Relationships between health practitioners and the pharmaceutical industry

Doctors and other health professionals in a position to prescribe or encourage drug use are often ‘wooed’ by representatives from drug companies to increase their prescribing of a particular drug. Incentives may range from equipment for the desk and lunches after seminars to subsidisation of trips to overseas conferences or funding for research. While doctors generally maintain that they can resist such pressures, studies have shown that even subconsciously their prescribing patterns are affected by pressure from drug company ‘reps’. As more health professionals (nurse practitioners, optometrists, podiatrists) gain the right to prescribe drugs, they will be subject to similar pressures. There is a range of positions that prescribers can adopt, from refusing all gifts,¹¹ so as to avoid all compromise, through to acceptance of lavish gifts while hoping to maintain independence.
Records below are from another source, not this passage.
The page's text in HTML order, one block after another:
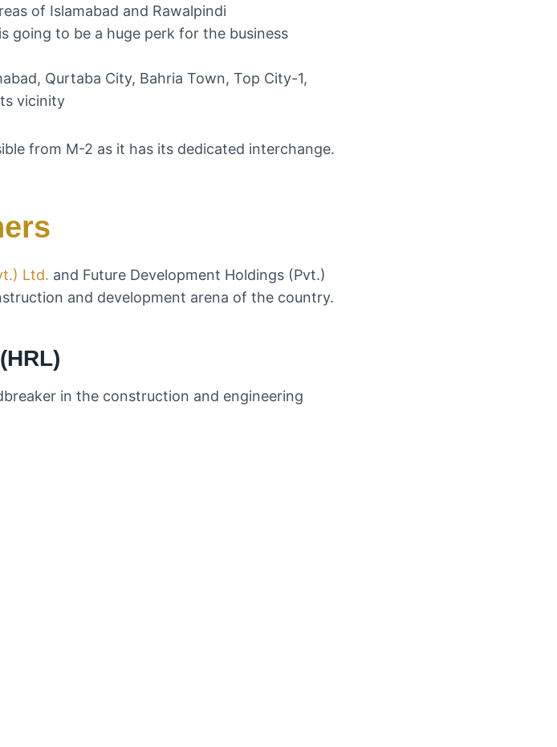
of Islamabad and Rawalpindi
going to be a huge perk for the business
Qurtaba City, Bahria Town, Top City-1,
vicinity
Ltd. and Future Development Holdings (Pvt.)
and development arena of the country.
in the construction and engineering
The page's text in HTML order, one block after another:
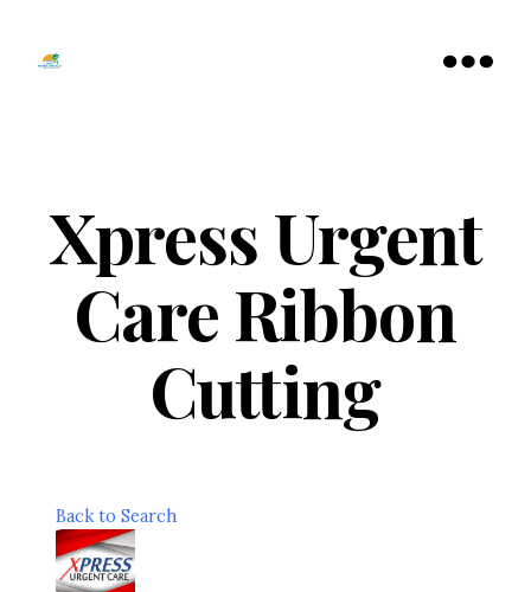
Xpress Urgent
Care Ribbon
Cutting
Back to Search
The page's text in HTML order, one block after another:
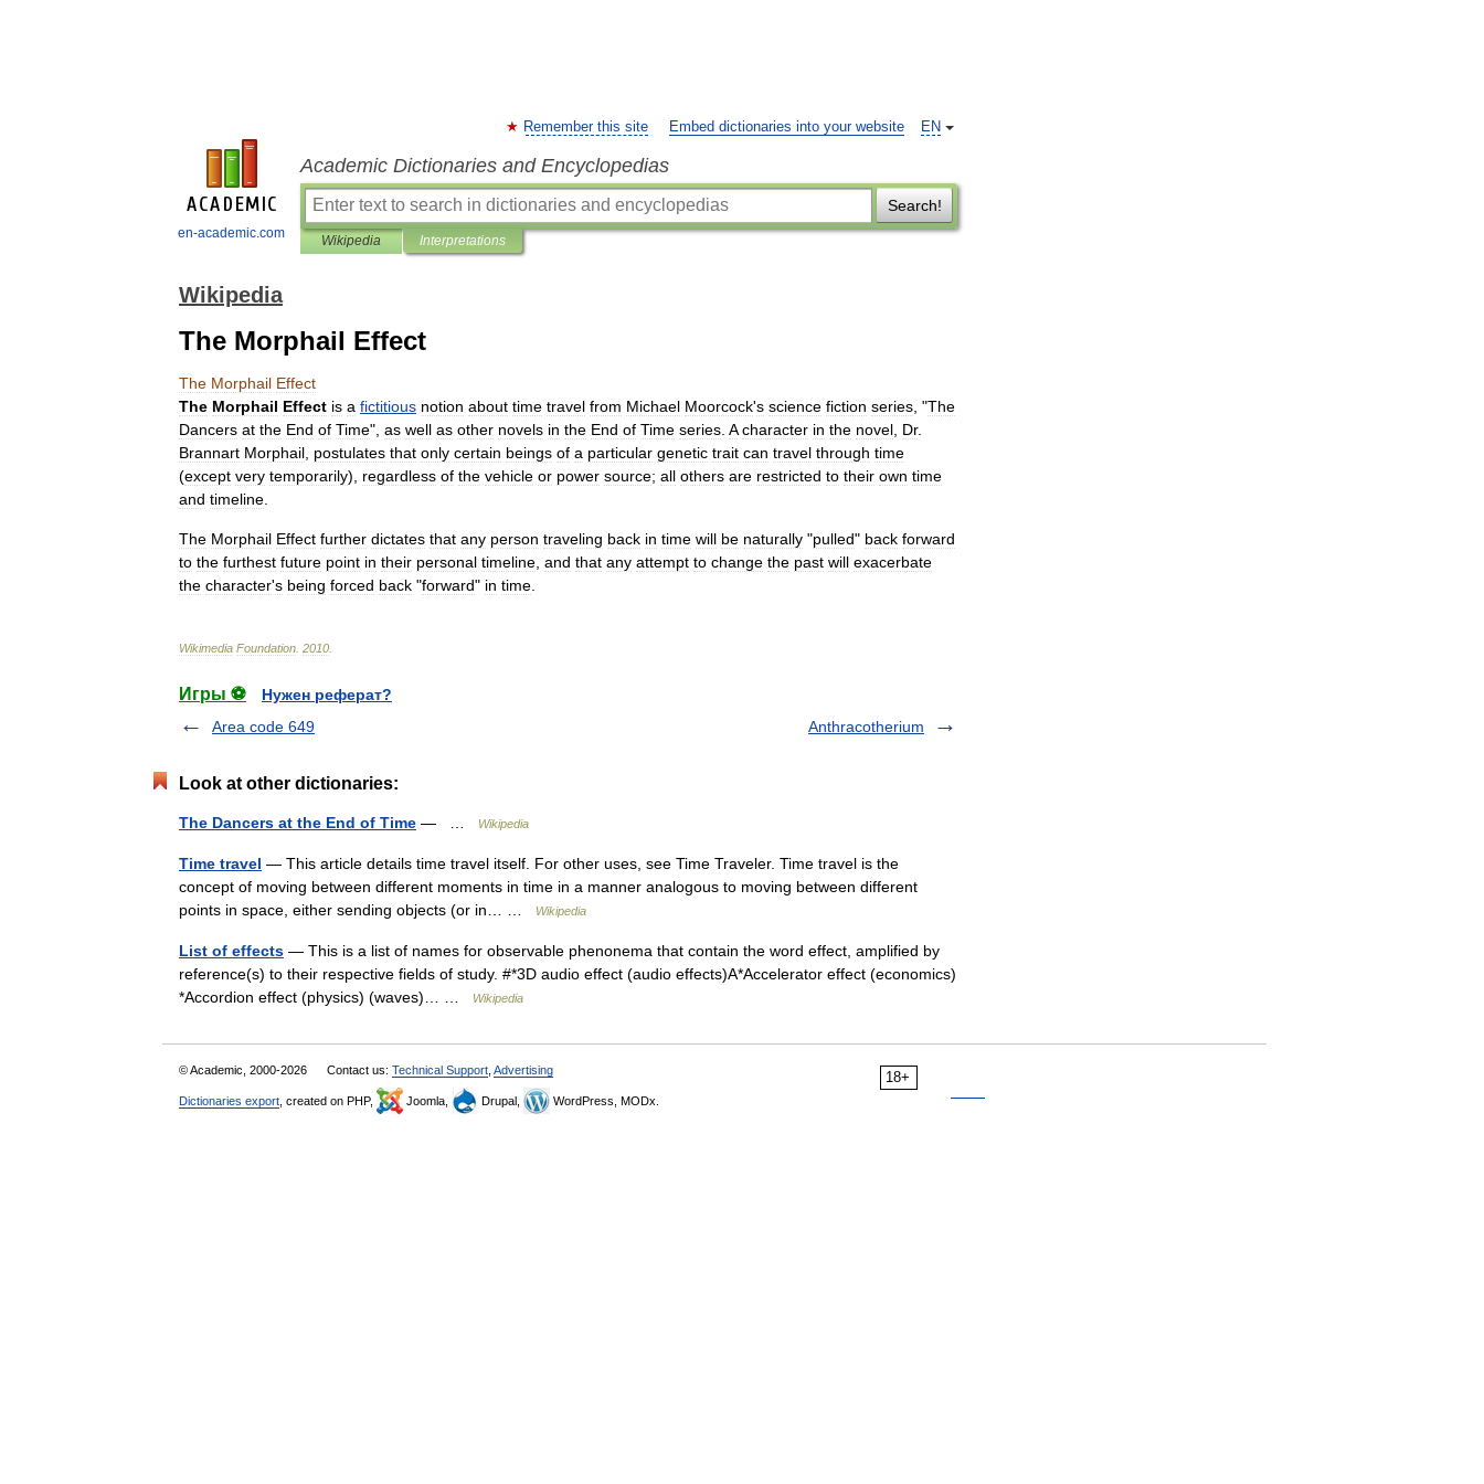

The chief concerns about these practices are that commercial objectives override properly prioritised health care, education and research; that advertising inevitably increases prescribing of the company’s drugs; and that there may be distortions in scientific evidence, evaluations and publications. Most biomedical journals now require that authors declare all conflicts of interest. Institutions and learned colleges expect there will be minimal acceptance of gifts or support, and that research and publication will be guided by scientific and ethical values.

As part of marketing strategies, sample ‘starter packs’ of drugs are often given to doctors by drug companies, with the obvious hope that these will be passed out to patients who will then expect continuing prescriptions for the drug. While this may be useful in some cases, there have been problems reported, e.g. inadequate information as to dosage, administration, storage and possible adverse effects, and some patients have been given excessive quantities of drugs without adequate monitoring.